Day 10: Viana-Logroño


Click here to hear the song recorded in the tunnel


Click here to hear a spoken version of today’s blog


“ no coming, no going, no after no before I feel you close to me I release you to be so free because I am in you and you are in me because I am you, and you are in me” Practice Song, Plum Village Tradition


My days are starting to blur together a bit. But I think it was yesterday that I walked by this beautiful impromptu shrine on the top of the hillside, with many, many, many prayer flags from multiple faiths and spiritual traditions adorning a set of trees and then photos and sayings and goodbyes and appreciations of loved ones now past, including the shoes of loved ones now past that perhaps had walked the Camino hanging from some of these trees. It was beautiful and deeply moving. And I placed a stone there for my own ancestors past and loved ones and people that raised me that are no longer with us.


I just found a beautiful underpass!. Under some noisy cars, but with a beautiful acoustic and recorded a couple songs that I've learned from our Sangha in the Plum Village tradition in Albuquerque. I'm missing our Sangha a lot. And the ways that our weekly Sangha meetings anchor me back to myself and also back into community with others. And back to my deepest intentions and values. Floating through space and time on a Camino with just my own two legs to carry me there is deeply humbling and slows things down exquisitely, which is exactly what I wanted. 


But it can also be really disorienting. Especially when we've removed ourselves from the majority of our daily rituals and habits. Both ones that feed us and ones that feed us less. And also finding the further I walk, the more I want to walk, because on this walk, I've been simulating the distances that I would do with my songwriters, when and if I bring them onto this portion of the camino. So I have been deliberately sending my guitar ahead too much shorter distances than I would walk if it was just me and my backpack. Because of course, in addition to walking, we need time to write!
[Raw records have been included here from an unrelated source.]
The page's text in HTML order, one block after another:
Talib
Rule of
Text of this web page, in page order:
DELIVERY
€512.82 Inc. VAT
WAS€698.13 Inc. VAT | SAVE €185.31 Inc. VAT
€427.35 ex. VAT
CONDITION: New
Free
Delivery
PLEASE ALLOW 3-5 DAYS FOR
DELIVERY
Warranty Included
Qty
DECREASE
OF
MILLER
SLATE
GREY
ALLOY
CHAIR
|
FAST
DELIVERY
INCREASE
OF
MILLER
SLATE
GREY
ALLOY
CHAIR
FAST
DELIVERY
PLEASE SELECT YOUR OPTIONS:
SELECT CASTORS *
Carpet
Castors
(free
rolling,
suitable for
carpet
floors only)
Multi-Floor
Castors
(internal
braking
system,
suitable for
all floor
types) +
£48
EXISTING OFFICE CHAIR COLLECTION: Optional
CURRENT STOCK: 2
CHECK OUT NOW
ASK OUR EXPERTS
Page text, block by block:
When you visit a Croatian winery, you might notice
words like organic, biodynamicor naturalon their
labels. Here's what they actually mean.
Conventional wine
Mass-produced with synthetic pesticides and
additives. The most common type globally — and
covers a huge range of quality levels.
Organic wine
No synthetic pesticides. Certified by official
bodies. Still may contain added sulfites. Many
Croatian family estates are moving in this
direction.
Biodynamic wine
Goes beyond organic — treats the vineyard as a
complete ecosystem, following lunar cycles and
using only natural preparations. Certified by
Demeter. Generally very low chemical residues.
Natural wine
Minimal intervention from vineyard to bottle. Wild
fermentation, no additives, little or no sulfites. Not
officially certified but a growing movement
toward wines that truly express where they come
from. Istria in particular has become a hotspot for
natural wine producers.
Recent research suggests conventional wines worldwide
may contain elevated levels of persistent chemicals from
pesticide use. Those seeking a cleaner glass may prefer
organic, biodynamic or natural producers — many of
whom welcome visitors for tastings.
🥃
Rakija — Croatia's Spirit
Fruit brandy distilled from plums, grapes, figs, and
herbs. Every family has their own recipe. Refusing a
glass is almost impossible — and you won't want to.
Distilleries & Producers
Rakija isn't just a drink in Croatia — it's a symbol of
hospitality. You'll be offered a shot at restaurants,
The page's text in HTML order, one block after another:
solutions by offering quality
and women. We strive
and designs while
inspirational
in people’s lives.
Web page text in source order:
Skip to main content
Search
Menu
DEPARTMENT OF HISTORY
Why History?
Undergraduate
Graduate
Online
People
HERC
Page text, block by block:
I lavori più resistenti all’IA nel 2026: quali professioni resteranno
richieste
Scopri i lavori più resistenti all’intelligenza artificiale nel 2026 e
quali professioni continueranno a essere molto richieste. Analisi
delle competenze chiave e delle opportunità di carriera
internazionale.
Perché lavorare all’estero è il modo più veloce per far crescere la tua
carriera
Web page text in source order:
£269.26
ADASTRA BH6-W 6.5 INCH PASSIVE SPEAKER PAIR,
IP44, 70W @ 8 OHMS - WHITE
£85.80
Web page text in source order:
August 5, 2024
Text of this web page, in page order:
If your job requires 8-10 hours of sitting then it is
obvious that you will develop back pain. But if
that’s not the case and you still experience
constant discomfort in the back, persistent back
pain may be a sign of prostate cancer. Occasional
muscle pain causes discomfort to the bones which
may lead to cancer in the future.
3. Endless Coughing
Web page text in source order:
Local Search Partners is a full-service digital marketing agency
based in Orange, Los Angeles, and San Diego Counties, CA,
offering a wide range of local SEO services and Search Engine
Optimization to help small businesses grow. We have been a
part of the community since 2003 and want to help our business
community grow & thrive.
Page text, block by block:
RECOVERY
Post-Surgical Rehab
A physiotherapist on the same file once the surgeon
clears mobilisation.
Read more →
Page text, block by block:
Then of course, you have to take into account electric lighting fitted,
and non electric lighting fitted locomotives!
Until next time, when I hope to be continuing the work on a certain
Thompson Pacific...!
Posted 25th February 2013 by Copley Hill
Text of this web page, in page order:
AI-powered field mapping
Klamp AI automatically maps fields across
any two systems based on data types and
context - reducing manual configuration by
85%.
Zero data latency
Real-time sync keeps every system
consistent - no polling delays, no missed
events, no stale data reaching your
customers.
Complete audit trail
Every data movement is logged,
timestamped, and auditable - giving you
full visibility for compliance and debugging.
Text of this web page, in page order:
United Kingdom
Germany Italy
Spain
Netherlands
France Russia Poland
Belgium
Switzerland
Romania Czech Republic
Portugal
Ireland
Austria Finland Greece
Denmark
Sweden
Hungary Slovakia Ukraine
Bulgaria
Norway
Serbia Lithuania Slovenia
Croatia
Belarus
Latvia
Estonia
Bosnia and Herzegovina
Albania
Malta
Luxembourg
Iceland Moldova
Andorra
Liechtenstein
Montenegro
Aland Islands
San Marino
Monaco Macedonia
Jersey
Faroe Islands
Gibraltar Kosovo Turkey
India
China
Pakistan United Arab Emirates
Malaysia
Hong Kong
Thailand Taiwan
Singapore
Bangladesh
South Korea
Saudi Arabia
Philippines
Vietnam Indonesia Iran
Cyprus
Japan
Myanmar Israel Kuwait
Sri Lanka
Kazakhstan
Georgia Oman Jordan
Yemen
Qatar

And so instead of 20 or 25 kilometers I've been doing anywhere between 10 and 15 km. Yesterday, I arrived in Viana all my legs and my feet wanted to do was to keep on walking. And I felt very frustrated that I needed to stop because I'd made a commitment to lodging and the kind people holding my guitar. So I reluctantly stopped. but I think this desire to keep on going also means that I am physically getting stronger also means that I'm feeling and getting stronger.


 When I first walked the Camino in July of 2022, my deepest fears were 1) I be able to sleep in communal settings, such as albergues with multiple people and in mixed gender settings in a single room and 2) would my body have the stamina to complete what was being asked of me? The first part about sleeping and communal settings mostly resolved itself and you're so tired anyway that I slept incredibly deeply each night. And the second part I think is resolving itself on this trip which is that when I'm carrying a pack I don't want to be the person walking 30 plus kilometers but I think I can walk 15 to 20 or 25 if needed and know that I'll be upright at the end of the day. And while I could of course send my pack ahead to lighten it and in some instances that makes really good sense to do so, for me right now there's something very empowering about walking with everything that I need in a given moment on my body and on my back. And knowing that it's pretty light. It's weighing in at about 11 pounds and that barring extreme weather conditions that I can't anticipate, I have everything that I need on me, right now. and so now, as of this morning, I am in my destination, town of Logroño and technically the end of my trip. But I will keep on walking for a few more days until I have to fly back to sardinya. Without my guitar, which will be stored safely here. and with no reservations and no plan as to where I’ll be sleeping, so three days of complete spontaneity :)


Last night, five unicyclers from Kansas City, Missouri. checked into the Albergue right before dinner. They rode from St.Jean, up through the Pyrenees on unicycles with regular sized backpacks on their backs and have been riding about 35 kilometers a day. They plan to arrive in Santiago in about 35 days. Four of them are brothers and the sixth person is a cousin and they're all members of the Friedl family. They were joshing each other, and some of them were starting to get irritated with each other, they sort of became the auntie and residence for the evening. I’d like being an auntie! They’d forgotten to eat lunch yesterday and were having trouble identifying supermarkets and figuring out how to feed themselves. And it sounds like this is the first time for them being both in Spain and in Europe. And they're mystified by the fact that milk is not refrigerated here and wanted to know if it was still safe to drink. But some of them seem to be having a really powerful time. And of course earning lots of attention as they show up on their six unicycles. The tires on these unicycles are insane. They're super thick and insulated, and essentially are built to withstand boulders. Because a lot of this terrain for example, the second half of yesterday's walk was literally just like canyons and ravines and loose gravel and loose stones and loose rocks. Super steep up and down among vineyards. So that was really special to get to meet them and just catch a glimpse of them on their on their journey. These six super Midwestern guys and they're probably late teens to mid 20s. (They also have other unicyclists in their families, But they were too young to come on the trip). So essentially, it's an entire extended family of unicyclists from Kansas City, Missouri. Their great grandfather was Karl Friedl and he came over in 1868 from Germany to somewhere in the Midwest.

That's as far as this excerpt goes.